The ministry said that dozens of suspected militants have been killed and captured in the past week as troops and allied tribal fighters seized a string of al-Qaida-held areas along a 60-mile (100-kilometer) stretch of highway snaking through the rugged desert mountains of the south, starting from the Mahfad region.
In the operation in Mahfad, Yemeni forces were reportedly backed by U.S. drone strikes targeting a major al-Qaida base hidden in the remote mountains.
After the base was captured, Yemeni troops found three mass graves inside it, along with a cache of weapons, explosives, documents and food supplies, the army said Thursday. The graves contained bodies of al-Qaida fighters slain in battle and apparently buried in haste, the military said.
The sprawling base was a rare instance of a permanent infrastructure set up by al-Qaida’s Yemeni branch. Built over the past months, it included training grounds, storehouses for weapons and food, and vehicles used by the group.
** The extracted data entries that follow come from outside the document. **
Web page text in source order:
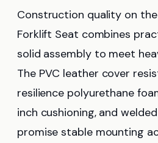
Construction quality on the
Forklift Seat combines
solid assembly to meet
The PVC leather cover
resilience polyurethane
inch cushioning, and
promise stable mounting
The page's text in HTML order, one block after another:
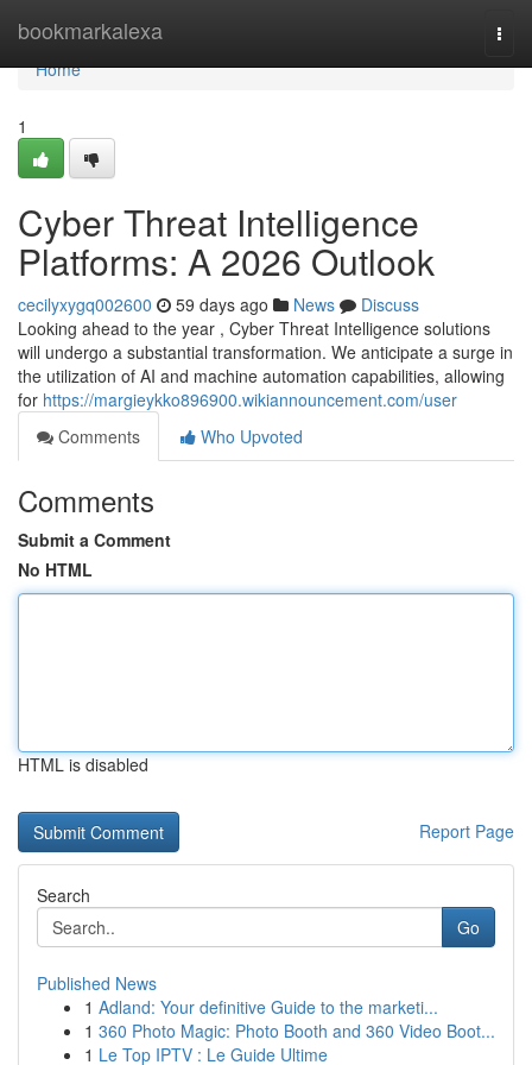
bookmarkalexa
Home
Home
1
Cyber Threat Intelligence
Platforms: A 2026 Outlook
cecilyxygq002600 59 days ago News
Discuss
Looking ahead to the year , Cyber Threat Intelligence solutions
will undergo a substantial transformation. We anticipate a surge in
the utilization of AI and machine automation capabilities, allowing
for https://margieykko896900.wikiannouncement.com/user
Comments
Who Upvoted
Comments
Submit a Comment
No HTML
HTML is disabled
Report Page
Search
Go
Published News
1 Adland: Your definitive Guide to the marketi...
1 360 Photo Magic: Photo Booth and 360 Video Boot...
1 Le Top IPTV : Le Guide Ultime
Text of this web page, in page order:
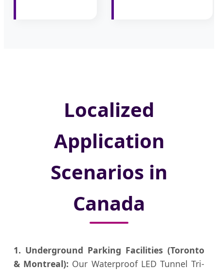
Localized
Application
Scenarios in
Canada
1. Underground Parking Facilities (Toronto
& Montreal): Our Waterproof LED Tunnel Tri-
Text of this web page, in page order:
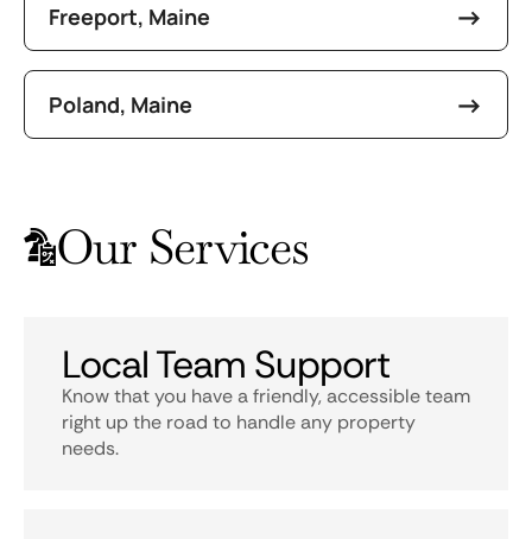
Freeport, Maine
Poland, Maine
Our Services
Local Team Support
Know that you have a friendly, accessible team
right up the road to handle any property
needs.
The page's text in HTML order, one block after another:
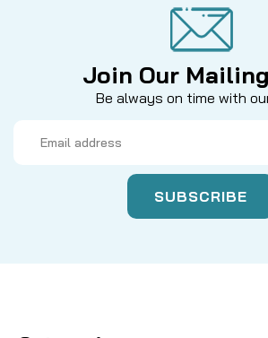
Join Our
Be always on time with
Address
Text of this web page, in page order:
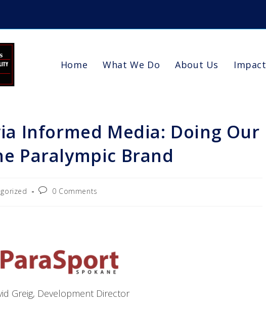
Home What We Do About Us Impact
Informed Media: Doing Our
Paralympic Brand
0 Comments
Greig, Development Director

Defense Minister Mohammed Nasser Ahmed vowed that the military will persist in routing al-Qaida from their hideouts and “will not give them a chance once again to harm the safety of the citizens.”
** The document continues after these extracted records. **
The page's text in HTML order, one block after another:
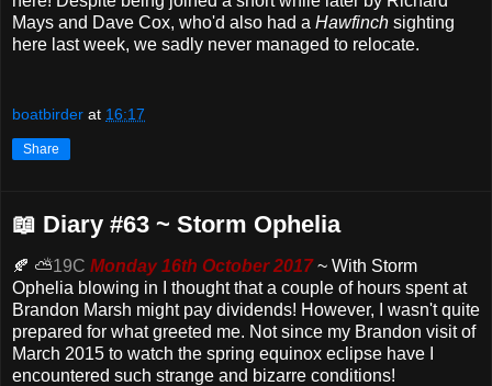
Mays and Dave Cox, who'd also had a Hawfinch sighting
here last week, we sadly never managed to relocate.
boatbirder at 16:17
Share
📖 Diary #63 ~ Storm Ophelia
🍂 ⛅19C Monday 16th October 2017~ With Storm
Ophelia blowing in I thought that a couple of hours spent at
Brandon Marsh might pay dividends! However, I wasn't quite
prepared for what greeted me. Not since my Brandon visit of
March 2015 to watch the spring equinox eclipse have I
encountered such strange and bizarre conditions!
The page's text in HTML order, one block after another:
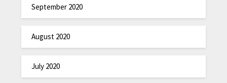
September 2020
August 2020
July 2020
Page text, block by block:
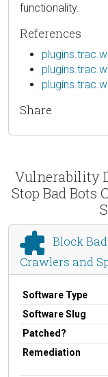
functionality.
References
Share
Vulnerability
Stop Bad Bots
Block
Crawlers and
Software Type
Software Slug
Patched?
Remediation
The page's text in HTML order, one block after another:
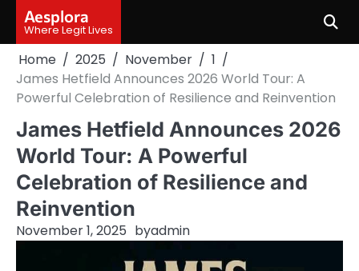
content
Aesplora
Where Legit Lives
Home 2025 November
1
James Hetfield Announces 2026 World Tour: A
Powerful Celebration of Resilience and Reinvention
James Hetfield Announces 2026
World Tour: A Powerful
Celebration of Resilience and
Reinvention
November 1, 2025 byadmin
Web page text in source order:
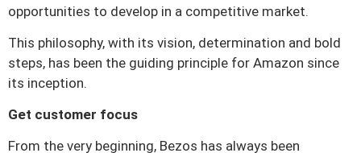
opportunities to develop in a competitive market.
This philosophy, with its vision, determination and bold
steps, has been the guiding principle for Amazon since
its inception.
Get customer focus
From the very beginning, Bezos has always been
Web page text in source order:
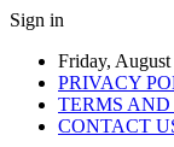
Sign in
Friday,
PRIVACY
TERMS
CONTACT
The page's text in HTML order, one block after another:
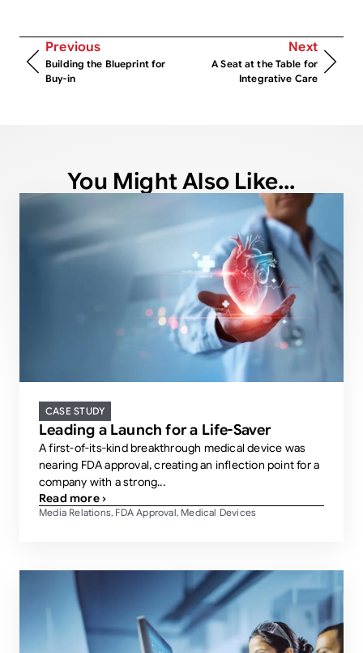
Previous
Building the Blueprint for
Buy-in
Next
A Seat at the Table for
Integrative Care
You Might Also Like...
CASE STUDY
Leading a Launch for a Life-Saver
A first-of-its-kind breakthrough medical device was
nearing FDA approval, creating an inflection point for a
company with a strong...
Read more ›
Media Relations, FDA Approval, Medical Devices
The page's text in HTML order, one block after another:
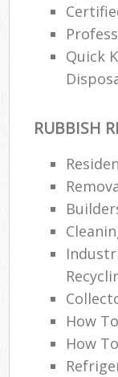
Quick
RUBBISH
How
How
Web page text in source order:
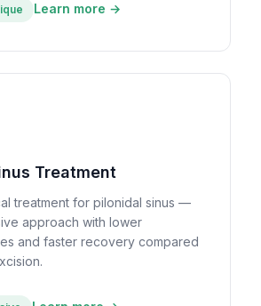
Learn more →
Treatment
treatment for pilonidal sinus —
approach with lower
and faster recovery compared

Also on Thursday, Yemeni troops seized militant posts in the southern district of Azzan, including the district center, the Defense Ministry said. Gen Ali Hassan al-Ahmadi, from the Yemeni national security, said the people in Azzan gave the troops a warm reception.
In Azzan, troops seized CDs and other documents detailing al-Qaida attack plans for several Yemeni provinces, the ministry said. “Security and stability will return gradually to the district, which has been purged while the chase continues to hunt down the evil elements ... in all directions,” the ministry added.
Security officials, speaking on condition of anonymity because they were not authorized to talk to the media, said some militants fled into nearby mountains and that troops were clashing with them sporadically.
Backed by the United States, which has waged a heavy campaign of drone strikes, Yemen has intensified its battle the past two years against the Al-Qaida in the Arabian Peninsula, as the Yemeni branch of the terror network is known.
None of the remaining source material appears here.